(Beginning of DATA EXTRACT)
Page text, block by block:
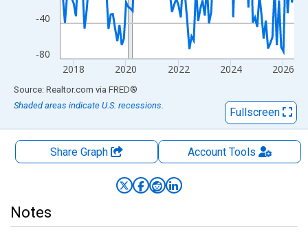
-80
-40
2018 2020 2022 2024 2026
End of interactive chart.
Source: Realtor.com via FRED®
Shaded areas indicate U.S. recessions.
Fullscreen
Share Graph AccountTools
Notes
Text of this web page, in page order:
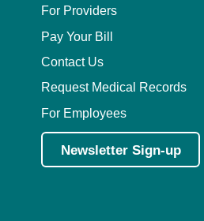
For Providers
Pay Your Bill
Contact Us
Request Medical Records
For Employees
Newsletter Sign-up
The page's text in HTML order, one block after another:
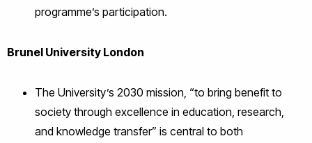
programme’s participation.
Brunel University London
The University’s 2030 mission, “to bring benefit to
society through excellence in education, research,
and knowledge transfer” is central to both
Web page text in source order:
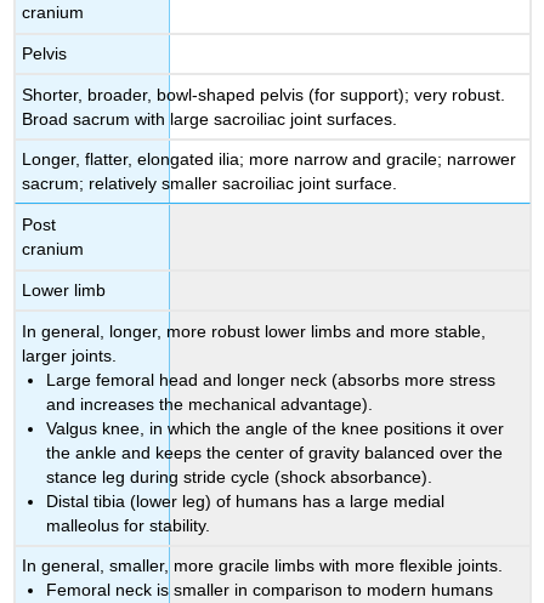
cranium
Pelvis
Shorter, broader, bowl-shaped pelvis (for support); very robust.
Broad sacrum with large sacroiliac joint surfaces.
Longer, flatter, elongated ilia; more narrow and gracile; narrower
sacrum; relatively smaller sacroiliac joint surface.
Post
cranium
Lower limb
In general, longer, more robust lower limbs and more stable,
larger joints.
Large femoral head and longer neck (absorbs more stress
and increases the mechanical advantage).
Valgus knee, in which the angle of the knee positions it over
the ankle and keeps the center of gravity balanced over the
stance leg during stride cycle (shock absorbance).
Distal tibia (lower leg) of humans has a large medial
malleolus for stability.
In general, smaller, more gracile limbs with more flexible joints.
Femoral neck is smaller in comparison to modern humans
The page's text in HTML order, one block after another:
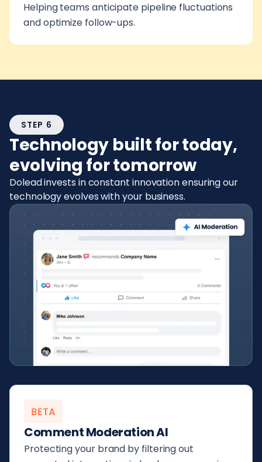
Helping teams anticipate pipeline fluctuations
and optimize follow-ups.
STEP 6
Technology built for today,
evolving for tomorrow
Dolead invests in constant innovation ensuring our
technology evolves with your business.
Comment Moderation AI
Protecting your brand by filtering out
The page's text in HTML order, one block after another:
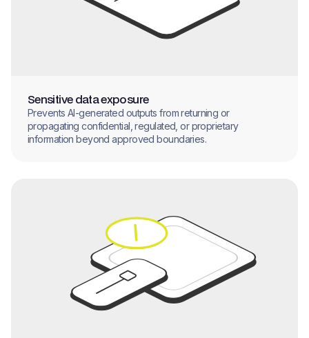
Sensitive data exposure
Prevents AI-generated outputs from returning or
propagating confidential, regulated, or proprietary
information beyond approved boundaries.
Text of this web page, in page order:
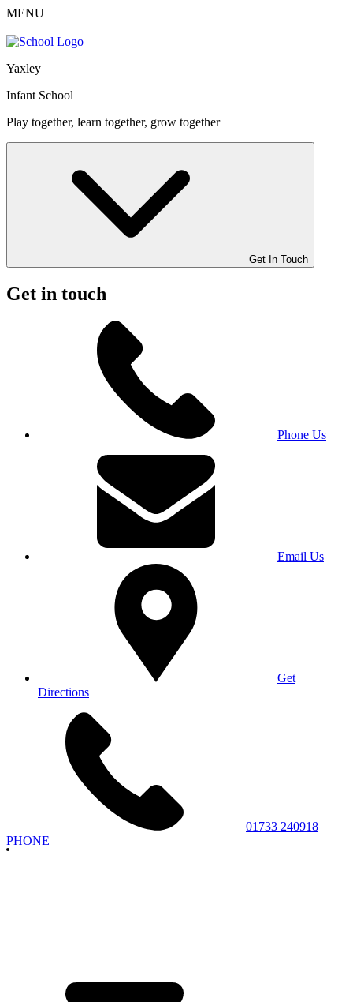
MENU
Yaxley
Infant School
Play together, learn together, grow together
Get In Touch
Get in touch
Phone Us
Email Us
Get
Directions
01733 240918
PHONE
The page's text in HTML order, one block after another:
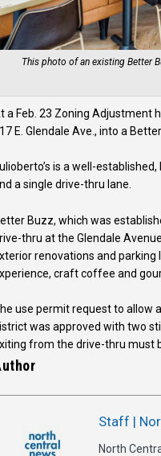
This photo of an existing Better
a Feb. 23 Zoning Adjustment
E. Glendale Ave., into a
is a well-
a single drive-thru lane.
Buzz, which was
thru at the Glendale
renovations and parking
craft coffee and
use permit request to allow
was approved with two
from the drive-thru must
Staff |
North
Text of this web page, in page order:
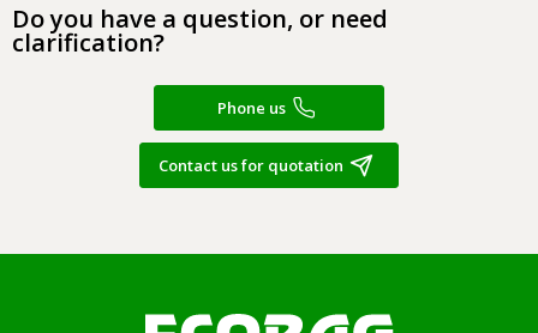
Do you have a question, or need
clarification?
Phone us
Contact us for quotation
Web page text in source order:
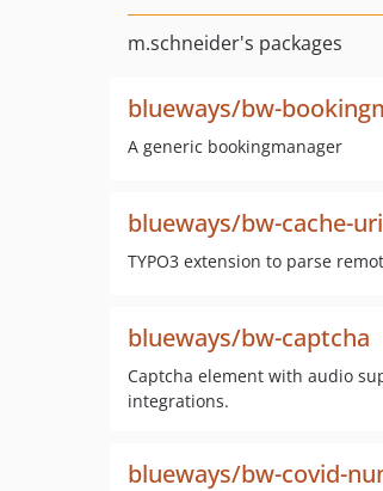
m.schneider's packages
blueways/bw-
A generic bookingmanager
blueways/bw-cache-uri
TYPO3 extension to parse
blueways/bw-captcha
Captcha element with audio
integrations.
blueways/bw-covid-
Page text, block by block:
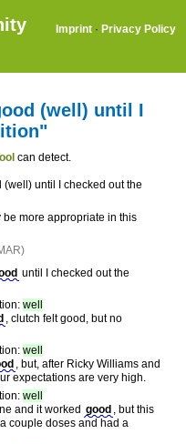
Imprint · Privacy Policy
(well) until I
can detect.
(well) until I checked out the
more appropriate in this
until I checked out the
well
, clutch felt good, but no
well
, but, after Ricky Williams and
expectations are very high.
well
and it worked good , but this
couple doses and had a
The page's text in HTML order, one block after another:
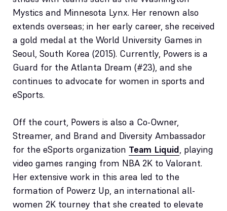
Mystics and Minnesota Lynx. Her renown also
extends overseas; in her early career, she received
a gold medal at the World University Games in
Seoul, South Korea (2015). Currently, Powers is a
Guard for the Atlanta Dream (#23), and she
continues to advocate for women in sports and
eSports.
Off the court, Powers is also a Co-Owner,
Streamer, and Brand and Diversity Ambassador
for the eSports organization Team Liquid, playing
video games ranging from NBA 2K to Valorant.
Her extensive work in this area led to the
formation of Powerz Up, an international all-
women 2K tourney that she created to elevate
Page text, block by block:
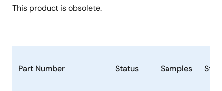
This product is obsolete.
Part Number Status Samples
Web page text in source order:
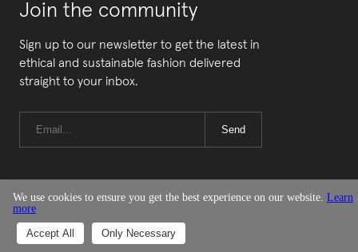
Join the community
Sign up to our newsletter to get the latest in
ethical and sustainable fashion delivered
straight to your inbox.
Send
© Good On You
We use cookies to ensure you get the best experience on our website. Learn
more
Accept All Only Necessary
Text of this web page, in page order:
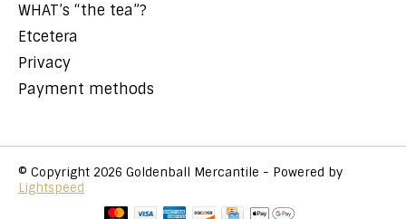
WHAT’s “the tea”?
Etcetera
Privacy
Payment methods
© Copyright 2026 Goldenball Mercantile - Powered by
Lightspeed
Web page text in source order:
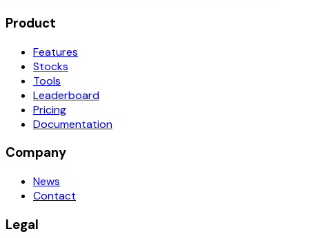
Product
Features
Stocks
Tools
Leaderboard
Pricing
Documentation
Company
News
Contact
Legal
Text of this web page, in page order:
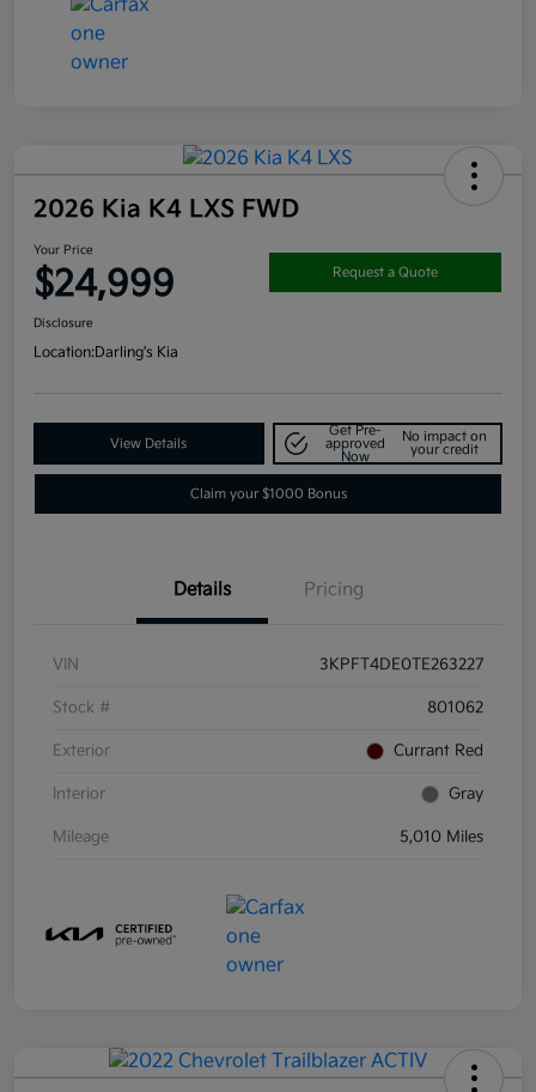
2026 Kia K4 LXS FWD
Your Price
$24,999 Request a Quote
Disclosure
Location:Darling's Kia
View Details
Get Pre-
approved
Now
No impact on
your credit
Claim your $1000 Bonus
Details Pricing
VIN 3KPFT4DE0TE263227
Stock # 801062
Exterior Currant Red
Interior Gray
Mileage 5,010 Miles
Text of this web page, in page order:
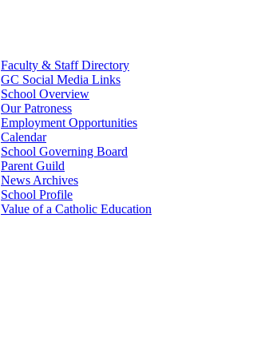
Faculty & Staff Directory
GC Social Media Links
School Overview
Our Patroness
Employment Opportunities
Calendar
School Governing Board
Parent Guild
News Archives
School Profile
Value of a Catholic Education
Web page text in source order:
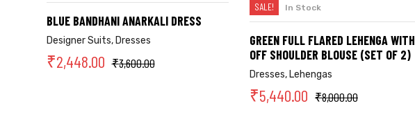
BLUE BANDHANI ANARKALI DRESS
Designer Suits, Dresses
₹3,600.00
₹2,448.00
SELECT OPTIONS
SALE! In Stock
GREEN FULL FLARED LEHENGA WITH
OFF SHOULDER BLOUSE (SET OF 2)
Dresses, Lehengas
₹8,000.00
₹5,440.00
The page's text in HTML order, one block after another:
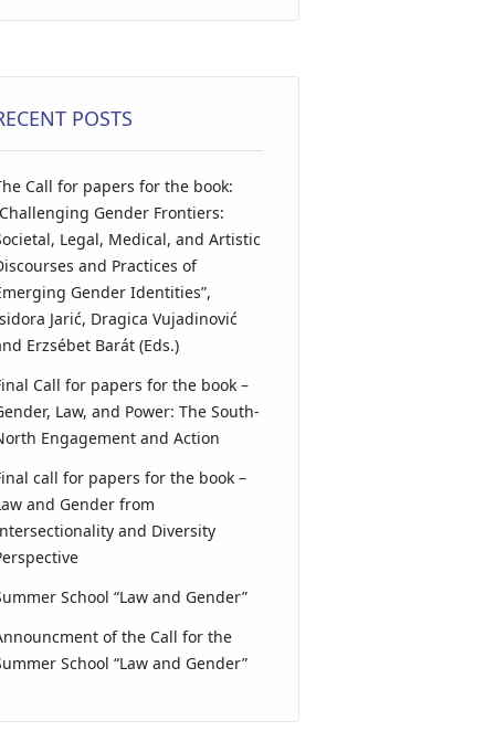
POSTS
Call for papers for the book:
Gender Frontiers:
Legal, Medical, and Artistic
and Practices of
Gender Identities”,
Jarić, Dragica Vujadinović
Erzsébet Barát (Eds.)
Call for papers for the book –
Law, and Power: The South-
Engagement and Action
call for papers for the book –
and Gender from
and Diversity
School “Law and Gender”
of the Call for the
School “Law and Gender”
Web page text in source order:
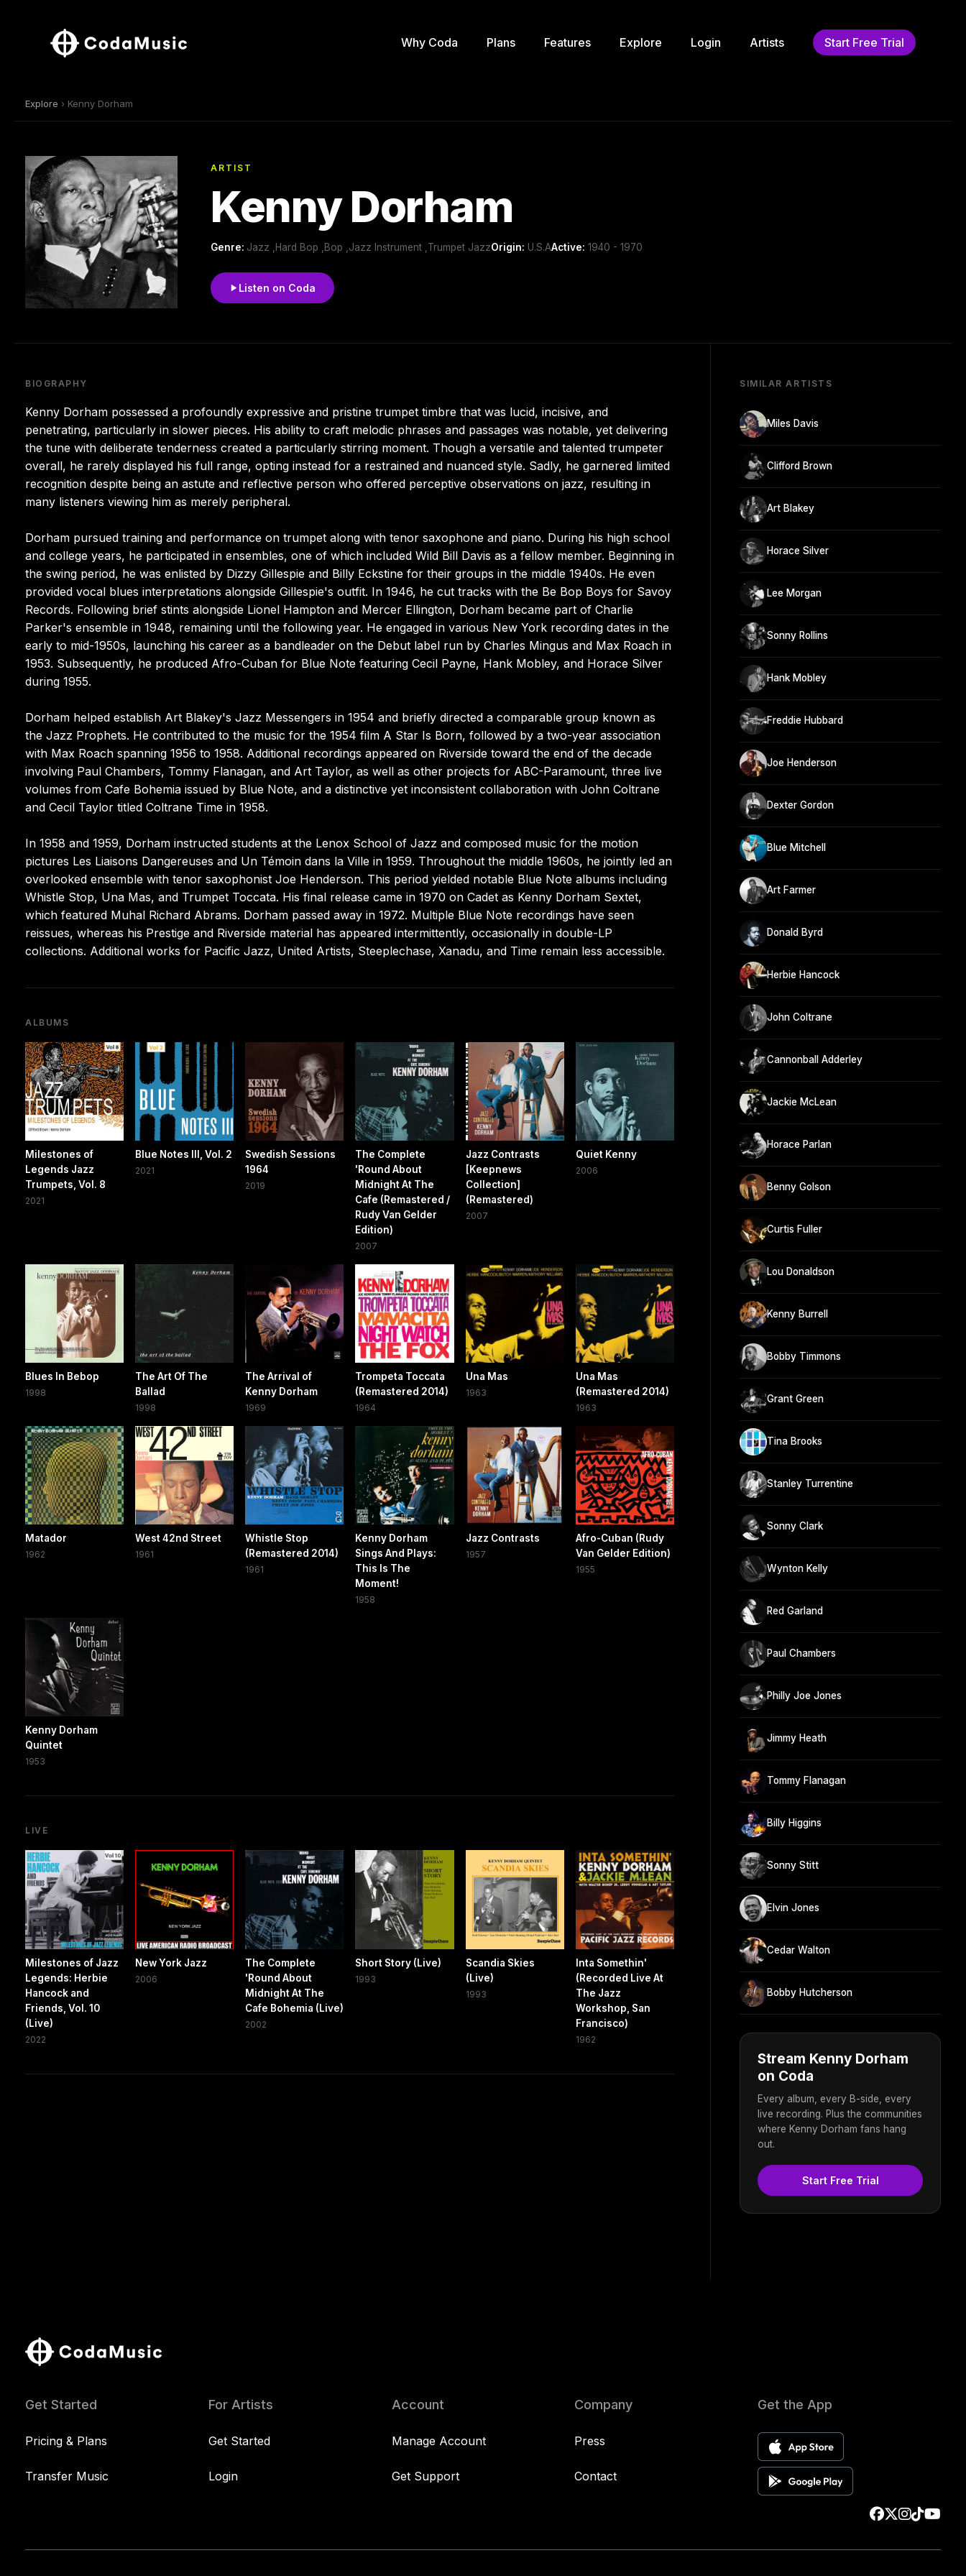
Why Coda Plans Features Explore Login Artists Start Free Trial
Explore › Kenny Dorham
ARTIST
Kenny Dorham
Genre: Jazz ,Hard Bop ,Bop ,Jazz Instrument ,Trumpet JazzOrigin: U.S.AActive: 1940 - 1970
Listen on Coda
BIOGRAPHY
Kenny Dorham possessed a profoundly expressive and pristine trumpet timbre that was lucid, incisive, and
penetrating, particularly in slower pieces. His ability to craft melodic phrases and passages was notable, yet delivering
the tune with deliberate tenderness created a particularly stirring moment. Though a versatile and talented trumpeter
overall, he rarely displayed his full range, opting instead for a restrained and nuanced style. Sadly, he garnered limited
recognition despite being an astute and reflective person who offered perceptive observations on jazz, resulting in
many listeners viewing him as merely peripheral.
Dorham pursued training and performance on trumpet along with tenor saxophone and piano. During his high school
and college years, he participated in ensembles, one of which included Wild Bill Davis as a fellow member. Beginning in
the swing period, he was enlisted by Dizzy Gillespie and Billy Eckstine for their groups in the middle 1940s. He even
provided vocal blues interpretations alongside Gillespie's outfit. In 1946, he cut tracks with the Be Bop Boys for Savoy
Records. Following brief stints alongside Lionel Hampton and Mercer Ellington, Dorham became part of Charlie
Parker's ensemble in 1948, remaining until the following year. He engaged in various New York recording dates in the
early to mid-1950s, launching his career as a bandleader on the Debut label run by Charles Mingus and Max Roach in
1953. Subsequently, he produced Afro-Cuban for Blue Note featuring Cecil Payne, Hank Mobley, and Horace Silver
during 1955.
Dorham helped establish Art Blakey's Jazz Messengers in 1954 and briefly directed a comparable group known as
the Jazz Prophets. He contributed to the music for the 1954 film A Star Is Born, followed by a two-year association
with Max Roach spanning 1956 to 1958. Additional recordings appeared on Riverside toward the end of the decade
involving Paul Chambers, Tommy Flanagan, and Art Taylor, as well as other projects for ABC-Paramount, three live
volumes from Cafe Bohemia issued by Blue Note, and a distinctive yet inconsistent collaboration with John Coltrane
and Cecil Taylor titled Coltrane Time in 1958.
In 1958 and 1959, Dorham instructed students at the Lenox School of Jazz and composed music for the motion
pictures Les Liaisons Dangereuses and Un Témoin dans la Ville in 1959. Throughout the middle 1960s, he jointly led an
overlooked ensemble with tenor saxophonist Joe Henderson. This period yielded notable Blue Note albums including
Whistle Stop, Una Mas, and Trumpet Toccata. His final release came in 1970 on Cadet as Kenny Dorham Sextet,
which featured Muhal Richard Abrams. Dorham passed away in 1972. Multiple Blue Note recordings have seen
reissues, whereas his Prestige and Riverside material has appeared intermittently, occasionally in double-LP
collections. Additional works for Pacific Jazz, United Artists, Steeplechase, Xanadu, and Time remain less accessible.
ALBUMS
Milestones of
Legends Jazz
Trumpets, Vol. 8
2021
Blue Notes III, Vol. 2
2021
Swedish Sessions
1964
2019
The Complete
'Round About
Midnight At The
Cafe (Remastered /
Rudy Van Gelder
Edition)
2007
Jazz Contrasts
[Keepnews
Collection]
(Remastered)
2007
Quiet Kenny
2006
Blues In Bebop
1998
The Art Of The
Ballad
1998
The Arrival of
Kenny Dorham
1969
Trompeta Toccata
(Remastered 2014)
1964
Una Mas
1963
Una Mas
(Remastered 2014)
1963
Matador
1962
West 42nd Street
1961
Whistle Stop
(Remastered 2014)
1961
Kenny Dorham
Sings And Plays:
This Is The
Moment!
1958
Jazz Contrasts
1957
Afro-Cuban (Rudy
Van Gelder Edition)
1955
Kenny Dorham
Quintet
1953
LIVE
Milestones of Jazz
Legends: Herbie
Hancock and
Friends, Vol. 10
(Live)
2022
New York Jazz
2006
The Complete
'Round About
Midnight At The
Cafe Bohemia (Live)
2002
Short Story (Live)
1993
Scandia Skies
(Live)
1993
Inta Somethin'
(Recorded Live At
The Jazz
Workshop, San
Francisco)
1962
SIMILAR ARTISTS
Miles Davis
Clifford Brown
Art Blakey
Horace Silver
Lee Morgan
Sonny Rollins
Hank Mobley
Freddie Hubbard
Joe Henderson
Dexter Gordon
Blue Mitchell
Art Farmer
Donald Byrd
Herbie Hancock
John Coltrane
Cannonball Adderley
Jackie McLean
Horace Parlan
Benny Golson
Curtis Fuller
Lou Donaldson
Kenny Burrell
Bobby Timmons
Grant Green
Tina Brooks
Stanley Turrentine
Sonny Clark
Wynton Kelly
Red Garland
Paul Chambers
Philly Joe Jones
Jimmy Heath
Tommy Flanagan
Billy Higgins
Sonny Stitt
Elvin Jones
Cedar Walton
Bobby Hutcherson
Stream Kenny Dorham
on Coda
Every album, every B-side, every
live recording. Plus the communities
where Kenny Dorham fans hang
out.
Start Free Trial
Get Started
Pricing & Plans
Transfer Music
For Artists
Get Started
Login
Account
Manage Account
Get Support
Company
Press
Contact
Get the App
(End of DATA EXTRACT)
→ **WORK ORDER**
Write out, from the lines above, only those from the line with "the tune with" to the line with "overall, he rarely", exactly as given, including the first and the last.

→ **ANSWER BOX**
the tune with deliberate tenderness created a particularly stirring moment. Though a versatile and talented trumpeter
overall, he rarely displayed his full range, opting instead for a restrained and nuanced style. Sadly, he garnered limited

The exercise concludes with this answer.